2. Ensure real-time checks to validate data upon entry.

In [2]:
import pandas as pd
from datetime import datetime

# Master valid accounts list (could come from your DB or config)
valid_accounts = {'A001', 'A002', 'A003', 'A004'}

# Valid transaction types
valid_types = {'debit', 'credit'}

# Validation functions
def check_duplicate(transaction_id, existing_df):
    return transaction_id in existing_df['transaction_id'].values

def check_amount(amount):
    return amount != 0

def check_transaction_type(t_type):
    return t_type in valid_types

def check_transaction_date(t_date):
    return t_date <= pd.Timestamp.now()

def check_account_id(account_id):
    return account_id in valid_accounts

# Real-time transaction validation function
def validate_transaction_entry(transaction, existing_df):
    """
    transaction: dict with keys: transaction_id, account_id, transaction_date, amount, transaction_type
    existing_df: DataFrame of existing transactions to check duplicates
    
    Returns: (bool, list of error messages)
    """
    errors = []
    
    if check_duplicate(transaction['transaction_id'], existing_df):
        errors.append("Duplicate transaction ID.")
    if not check_amount(transaction['amount']):
        errors.append("Amount cannot be zero.")
    if not check_transaction_type(transaction['transaction_type']):
        errors.append(f"Invalid transaction type: {transaction['transaction_type']}")
    if not check_transaction_date(transaction['transaction_date']):
        errors.append("Transaction date is in the future.")
    if not check_account_id(transaction['account_id']):
        errors.append(f"Invalid account ID: {transaction['account_id']}")
    
    return (len(errors) == 0), errors

# --- Simulate existing transactions ---
existing_transactions = pd.DataFrame({
    'transaction_id': [1001, 1002, 1003],
    'account_id': ['A001', 'A002', 'A001'],
    'transaction_date': pd.to_datetime(['2025-05-01', '2025-05-02', '2025-05-03']),
    'amount': [250.00, -150.00, 300.00],
    'transaction_type': ['debit', 'credit', 'debit'],
})

# --- Simulate new incoming transaction entries ---
new_transactions = [
    {
        'transaction_id': 1002,  # duplicate ID
        'account_id': 'A002',
        'transaction_date': pd.Timestamp('2025-05-05'),
        'amount': -150.00,
        'transaction_type': 'credit',
    },
    {
        'transaction_id': 1004,
        'account_id': 'A005',  # invalid account
        'transaction_date': pd.Timestamp('2025-05-06'),
        'amount': 0,           # zero amount invalid
        'transaction_type': 'debit',
    },
    {
        'transaction_id': 1005,
        'account_id': 'A003',
        'transaction_date': pd.Timestamp('2026-01-01'),  # future date invalid
        'amount': 500.00,
        'transaction_type': 'transfer',                 # invalid transaction type
    },
    {
        'transaction_id': 1006,
        'account_id': 'A003',
        'transaction_date': pd.Timestamp('2025-05-04'),
        'amount': 400.00,
        'transaction_type': 'debit',
    },
]

# --- Validate new transactions ---
for tx in new_transactions:
    is_valid, errs = validate_transaction_entry(tx, existing_transactions)
    print(f"Validating transaction ID {tx['transaction_id']}:")
    if is_valid:
        print("  -> Valid transaction.
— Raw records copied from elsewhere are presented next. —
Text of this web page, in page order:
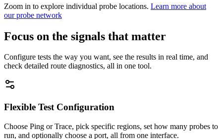
Zoom in to explore individual probe locations. Learn more about
our probe network
Focus on the signals that matter
Configure tests the way you want, see the results in real time, and
check detailed route diagnostics, all in one tool.
Flexible Test Configuration
Choose Ping or Trace, pick specific regions, set how many probes to
run, and optionally choose a port, all from one interface.
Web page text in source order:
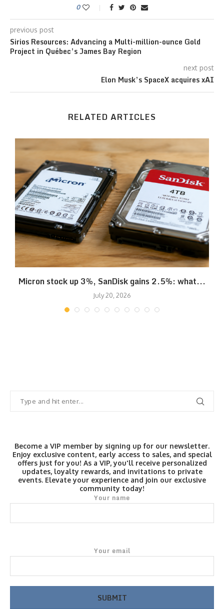
0
previous post
Sirios Resources: Advancing a Multi-million-ounce Gold
Project in Québec’s James Bay Region
next post
Elon Musk’s SpaceX acquires xAI
RELATED ARTICLES
Micron stock up 3%, SanDisk gains 2.5%: what...
July 20, 2026
Become a VIP member by signing up for our newsletter.
Enjoy exclusive content, early access to sales, and special
offers just for you! As a VIP, you'll receive personalized
updates, loyalty rewards, and invitations to private
events. Elevate your experience and join our exclusive
community today!
Your name
Your email

Can be accepted.\n")
        # Use pd.concat instead of deprecated append
        existing_transactions = pd.concat([existing_transactions, pd.DataFrame([tx])], ignore_index=True)
    else:
        print("  -> Invalid transaction due to:")
        for e in errs:
            print(f"     - {e}")
        print()

Validating transaction ID 1002:
  -> Invalid transaction due to:
     - Duplicate transaction ID.

Validating transaction ID 1004:
  -> Invalid transaction due to:
     - Amount cannot be zero.
     - Invalid account ID: A005

Validating transaction ID 1005:
  -> Invalid transaction due to:
     - Invalid transaction type: transfer
     - Transaction date is in the future.

Validating transaction ID 1006:
  -> Valid transaction. Can be accepted.